Print the line containing "texture that's oh-so-delicious." and every line after it exactly as written, through the end of the records.

Items listed in a dataset:
»»

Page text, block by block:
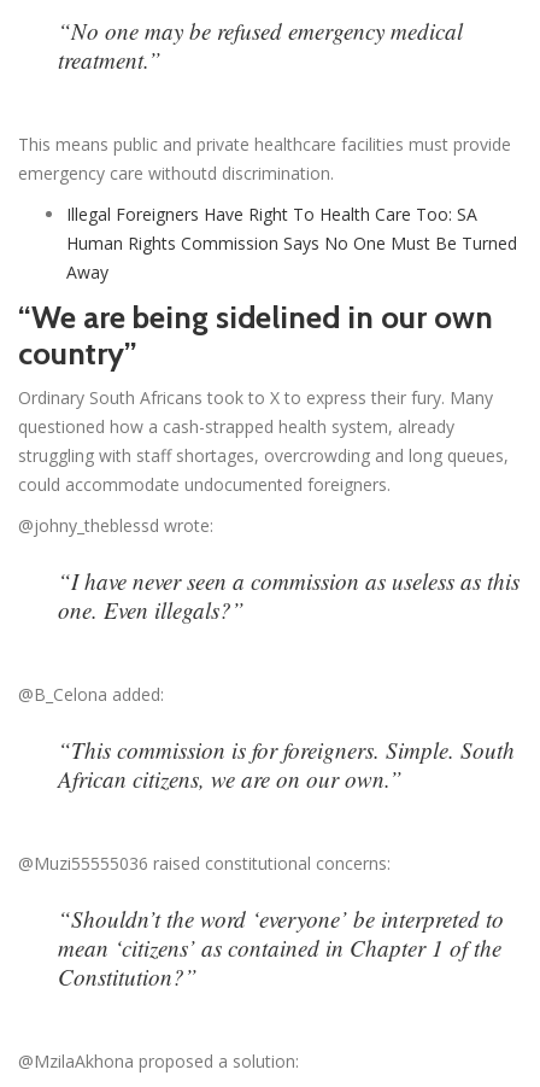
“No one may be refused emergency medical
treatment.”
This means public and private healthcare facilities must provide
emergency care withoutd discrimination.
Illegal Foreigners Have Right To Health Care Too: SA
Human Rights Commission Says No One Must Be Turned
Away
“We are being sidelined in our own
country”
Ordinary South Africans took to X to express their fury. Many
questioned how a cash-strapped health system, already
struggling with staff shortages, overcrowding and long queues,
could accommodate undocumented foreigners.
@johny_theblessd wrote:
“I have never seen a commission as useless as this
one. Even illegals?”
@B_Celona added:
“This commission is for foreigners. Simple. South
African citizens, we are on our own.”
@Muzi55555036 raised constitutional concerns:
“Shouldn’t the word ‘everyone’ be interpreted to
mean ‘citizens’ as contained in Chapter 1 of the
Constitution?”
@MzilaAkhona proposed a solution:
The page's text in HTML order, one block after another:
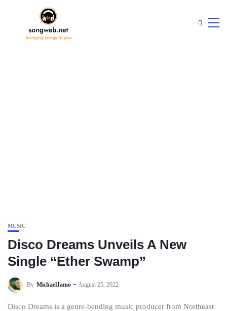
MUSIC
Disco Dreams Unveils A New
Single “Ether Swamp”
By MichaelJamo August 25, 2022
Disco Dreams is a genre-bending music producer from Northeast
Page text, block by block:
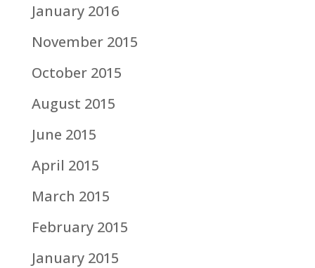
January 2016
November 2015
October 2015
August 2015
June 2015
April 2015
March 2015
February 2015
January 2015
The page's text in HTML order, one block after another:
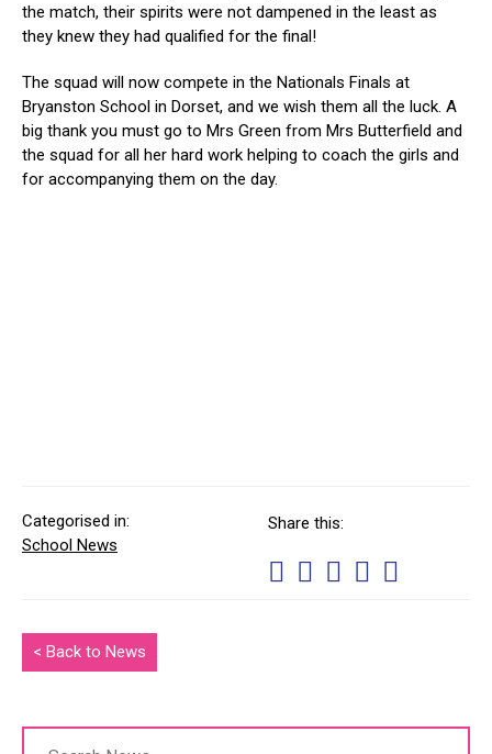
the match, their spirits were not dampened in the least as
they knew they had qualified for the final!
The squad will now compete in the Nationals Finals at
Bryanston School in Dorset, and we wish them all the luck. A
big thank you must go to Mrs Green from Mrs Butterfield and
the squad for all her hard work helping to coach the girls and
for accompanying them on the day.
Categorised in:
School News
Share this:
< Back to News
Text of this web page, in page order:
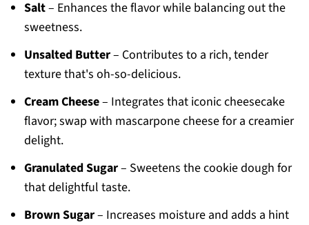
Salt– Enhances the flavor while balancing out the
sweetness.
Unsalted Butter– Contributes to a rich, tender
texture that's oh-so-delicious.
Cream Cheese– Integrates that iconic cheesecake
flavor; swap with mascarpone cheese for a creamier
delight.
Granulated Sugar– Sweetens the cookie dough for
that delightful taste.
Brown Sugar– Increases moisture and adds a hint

««

RESPONSE AREA:
texture that's oh-so-delicious.
Cream Cheese– Integrates that iconic cheesecake
flavor; swap with mascarpone cheese for a creamier
delight.
Granulated Sugar– Sweetens the cookie dough for
that delightful taste.
Brown Sugar– Increases moisture and adds a hint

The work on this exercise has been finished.